[Your goal]: What the response needs is every record, repeated verbatim, and no images.

[Record excerpts]:
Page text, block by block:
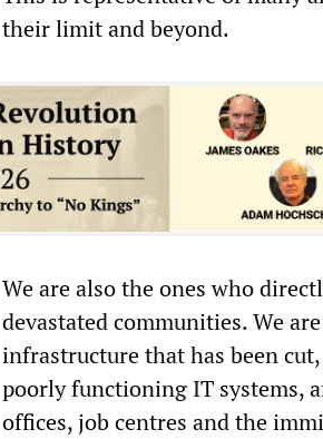
their limit and beyond.
We are also the ones who
devastated communities. We
infrastructure that has been
poorly functioning IT systems,
offices, job centres and the
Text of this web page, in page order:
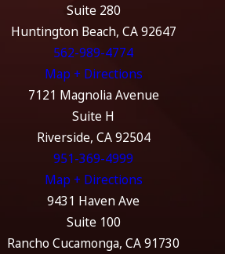
Suite 280
Huntington Beach, CA 92647
562-989-4774
Map + Directions
7121 Magnolia Avenue
Suite H
Riverside, CA 92504
951-369-4999
Map + Directions
9431 Haven Ave
Suite 100
Rancho Cucamonga, CA 91730
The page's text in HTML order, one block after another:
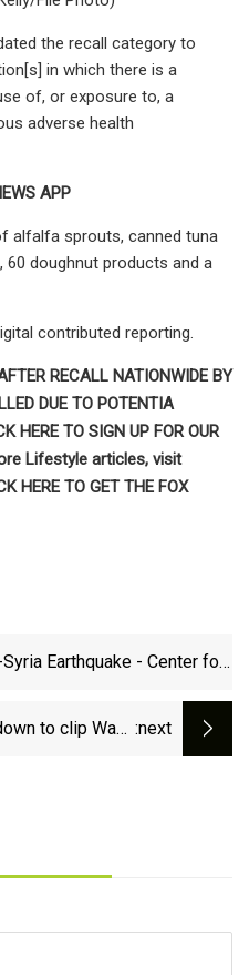
the recall category to
in which there is a
of, or exposure to, a
adverse health
APP
alfalfa sprouts, canned tuna
60 doughnut products and a
contributed reporting.
RECALL NATIONWIDE BY
DUE TO POTENTIA
HERE TO SIGN UP FOR OUR
Lifestyle articles, visit
HERE TO GET THE FOX
Earthquake - Center for
to clip Wake :next
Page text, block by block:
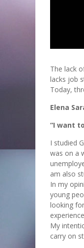
The lack
lacks job
Today,
Elena
“I want
I studied
was on a
am also
In my
young
looking
My
carry on
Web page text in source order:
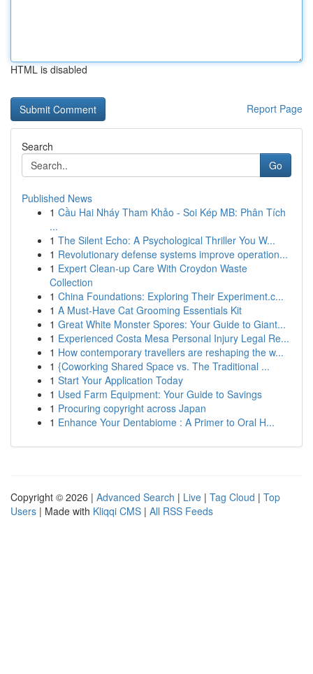
HTML is disabled
Report Page
Search
Go
Published News
1 Cầu Hai Nháy Tham Khảo - Soi Kép MB: Phân Tích
...
1 The Silent Echo: A Psychological Thriller You W...
1 Revolutionary defense systems improve operation...
1 Expert Clean-up Care With Croydon Waste
Collection
1 China Foundations: Exploring Their Experiment.c...
1 A Must-Have Cat Grooming Essentials Kit
1 Great White Monster Spores: Your Guide to Giant...
1 Experienced Costa Mesa Personal Injury Legal Re...
1 How contemporary travellers are reshaping the w...
1 {Coworking Shared Space vs. The Traditional ...
1 Start Your Application Today
1 Used Farm Equipment: Your Guide to Savings
1 Procuring copyright across Japan
1 Enhance Your Dentabiome : A Primer to Oral H...
Copyright © 2026 | Advanced Search | Live | Tag Cloud | Top
Users | Made with Kliqqi CMS | All RSS Feeds
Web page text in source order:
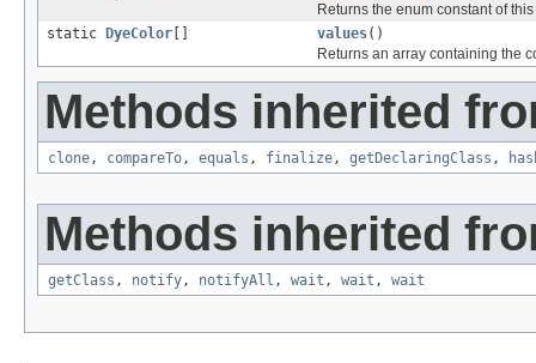
Returns the enum constant of
static
DyeColor values()
Returns an array containing the
Methods inherited
clone, compareTo, equals , finalize, getDeclaringClass ,
Methods inherited
getClass , notify, notifyAll , wait , wait , wait
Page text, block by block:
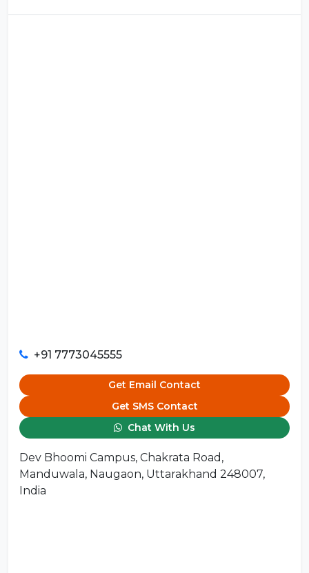
+91 7773045555
Get Email Contact
Get SMS Contact
Chat With Us
Dev Bhoomi Campus, Chakrata Road,
Manduwala, Naugaon, Uttarakhand 248007,
India
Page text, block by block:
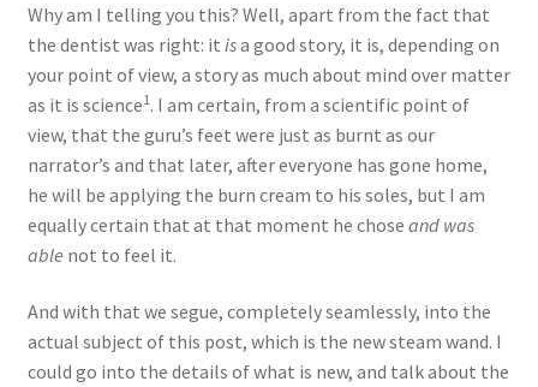
Why am I telling you this? Well, apart from the fact that
the dentist was right: it isa good story, it is, depending on
your point of view, a story as much about mind over matter
as it is science1. I am certain, from a scientific point of
view, that the guru’s feet were just as burnt as our
narrator’s and that later, after everyone has gone home,
he will be applying the burn cream to his soles, but I am
equally certain that at that moment he chose and was
able not to feel it.
And with that we segue, completely seamlessly, into the
actual subject of this post, which is the new steam wand. I
could go into the details of what is new, and talk about the
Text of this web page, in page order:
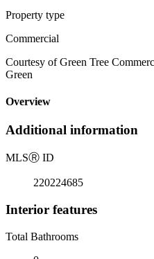
Property type
Commercial
Courtesy of Green Tree
Green
Overview
Additional information
MLSⓇ ID
220224685
Interior features
Total Bathrooms
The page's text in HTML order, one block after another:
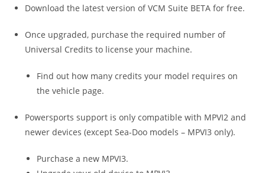
Download the latest version of VCM Suite BETA for free.
Once upgraded, purchase the required number of
Universal Credits to license your machine.
Find out how many credits your model requires on
the vehicle page.
Powersports support is only compatible with MPVI2 and
newer devices (except Sea-Doo models – MPVI3 only).
Purchase a new MPVI3.
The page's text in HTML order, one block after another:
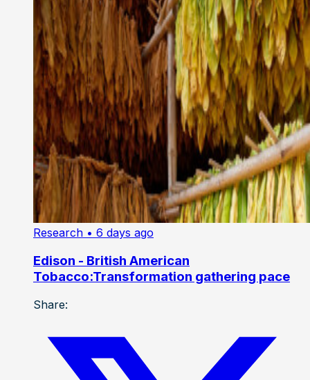
Research • 6 days ago
Edison - British American
Tobacco:Transformation gathering pace
Share:
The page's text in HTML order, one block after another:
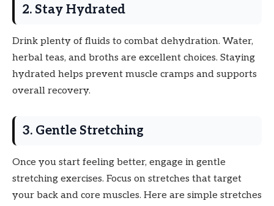
2. Stay Hydrated
Drink plenty of fluids to combat dehydration. Water,
herbal teas, and broths are excellent choices. Staying
hydrated helps prevent muscle cramps and supports
overall recovery.
3. Gentle Stretching
Once you start feeling better, engage in gentle
stretching exercises. Focus on stretches that target
your back and core muscles. Here are simple stretches

[Solution for this problem]:
Page text, block by block:
their limit and beyond.
We are also the ones who
devastated communities. We
infrastructure that has been
poorly functioning IT systems,
offices, job centres and the
Text of this web page, in page order:
Suite 280
Huntington Beach, CA 92647
562-989-4774
Map + Directions
7121 Magnolia Avenue
Suite H
Riverside, CA 92504
951-369-4999
Map + Directions
9431 Haven Ave
Suite 100
Rancho Cucamonga, CA 91730
The page's text in HTML order, one block after another:
the recall category to
in which there is a
of, or exposure to, a
adverse health
APP
alfalfa sprouts, canned tuna
60 doughnut products and a
contributed reporting.
RECALL NATIONWIDE BY
DUE TO POTENTIA
HERE TO SIGN UP FOR OUR
Lifestyle articles, visit
HERE TO GET THE FOX
Earthquake - Center for
to clip Wake :next
Page text, block by block:
The lack
lacks job
Today,
Elena
“I want
I studied
was on a
am also
In my
young
looking
My
carry on
Web page text in source order:
HTML is disabled
Report Page
Search
Go
Published News
1 Cầu Hai Nháy Tham Khảo - Soi Kép MB: Phân Tích
...
1 The Silent Echo: A Psychological Thriller You W...
1 Revolutionary defense systems improve operation...
1 Expert Clean-up Care With Croydon Waste
Collection
1 China Foundations: Exploring Their Experiment.c...
1 A Must-Have Cat Grooming Essentials Kit
1 Great White Monster Spores: Your Guide to Giant...
1 Experienced Costa Mesa Personal Injury Legal Re...
1 How contemporary travellers are reshaping the w...
1 {Coworking Shared Space vs. The Traditional ...
1 Start Your Application Today
1 Used Farm Equipment: Your Guide to Savings
1 Procuring copyright across Japan
1 Enhance Your Dentabiome : A Primer to Oral H...
Copyright © 2026 | Advanced Search | Live | Tag Cloud | Top
Users | Made with Kliqqi CMS | All RSS Feeds
Web page text in source order:
Returns the enum constant of
static
DyeColor values()
Returns an array containing the
Methods inherited
clone, compareTo, equals , finalize, getDeclaringClass ,
Methods inherited
getClass , notify, notifyAll , wait , wait , wait
Page text, block by block:
+91 7773045555
Get Email Contact
Get SMS Contact
Chat With Us
Dev Bhoomi Campus, Chakrata Road,
Manduwala, Naugaon, Uttarakhand 248007,
India
Page text, block by block:
Why am I telling you this? Well, apart from the fact that
the dentist was right: it isa good story, it is, depending on
your point of view, a story as much about mind over matter
as it is science1. I am certain, from a scientific point of
view, that the guru’s feet were just as burnt as our
narrator’s and that later, after everyone has gone home,
he will be applying the burn cream to his soles, but I am
equally certain that at that moment he chose and was
able not to feel it.
And with that we segue, completely seamlessly, into the
actual subject of this post, which is the new steam wand. I
could go into the details of what is new, and talk about the
Text of this web page, in page order:
Property type
Commercial
Courtesy of Green Tree
Green
Overview
Additional information
MLSⓇ ID
220224685
Interior features
Total Bathrooms
The page's text in HTML order, one block after another:
Download the latest version of VCM Suite BETA for free.
Once upgraded, purchase the required number of
Universal Credits to license your machine.
Find out how many credits your model requires on
the vehicle page.
Powersports support is only compatible with MPVI2 and
newer devices (except Sea-Doo models – MPVI3 only).
Purchase a new MPVI3.
The page's text in HTML order, one block after another:
Research • 6 days ago
Edison - British American
Tobacco:Transformation gathering pace
Share:
The page's text in HTML order, one block after another:
2. Stay Hydrated
Drink plenty of fluids to combat dehydration. Water,
herbal teas, and broths are excellent choices. Staying
hydrated helps prevent muscle cramps and supports
overall recovery.
3. Gentle Stretching
Once you start feeling better, engage in gentle
stretching exercises. Focus on stretches that target
your back and core muscles. Here are simple stretches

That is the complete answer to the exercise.